* _Directions_: The response must contain the complete data, printed exactly.

* _The data_:

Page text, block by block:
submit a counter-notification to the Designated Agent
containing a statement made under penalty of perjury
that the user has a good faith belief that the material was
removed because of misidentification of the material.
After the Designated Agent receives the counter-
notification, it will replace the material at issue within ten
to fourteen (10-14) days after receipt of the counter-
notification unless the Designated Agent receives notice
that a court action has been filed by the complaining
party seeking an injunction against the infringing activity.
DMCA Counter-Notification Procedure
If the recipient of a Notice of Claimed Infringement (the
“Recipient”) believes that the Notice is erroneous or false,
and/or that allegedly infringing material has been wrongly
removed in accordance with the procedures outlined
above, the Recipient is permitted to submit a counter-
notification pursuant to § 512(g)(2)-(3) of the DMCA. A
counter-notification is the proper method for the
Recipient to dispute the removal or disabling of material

* _Solution_:
Page text, block by block:
submit a counter-notification to the Designated Agent
containing a statement made under penalty of perjury
that the user has a good faith belief that the material was
removed because of misidentification of the material.
After the Designated Agent receives the counter-
notification, it will replace the material at issue within ten
to fourteen (10-14) days after receipt of the counter-
notification unless the Designated Agent receives notice
that a court action has been filed by the complaining
party seeking an injunction against the infringing activity.
DMCA Counter-Notification Procedure
If the recipient of a Notice of Claimed Infringement (the
“Recipient”) believes that the Notice is erroneous or false,
and/or that allegedly infringing material has been wrongly
removed in accordance with the procedures outlined
above, the Recipient is permitted to submit a counter-
notification pursuant to § 512(g)(2)-(3) of the DMCA. A
counter-notification is the proper method for the
Recipient to dispute the removal or disabling of material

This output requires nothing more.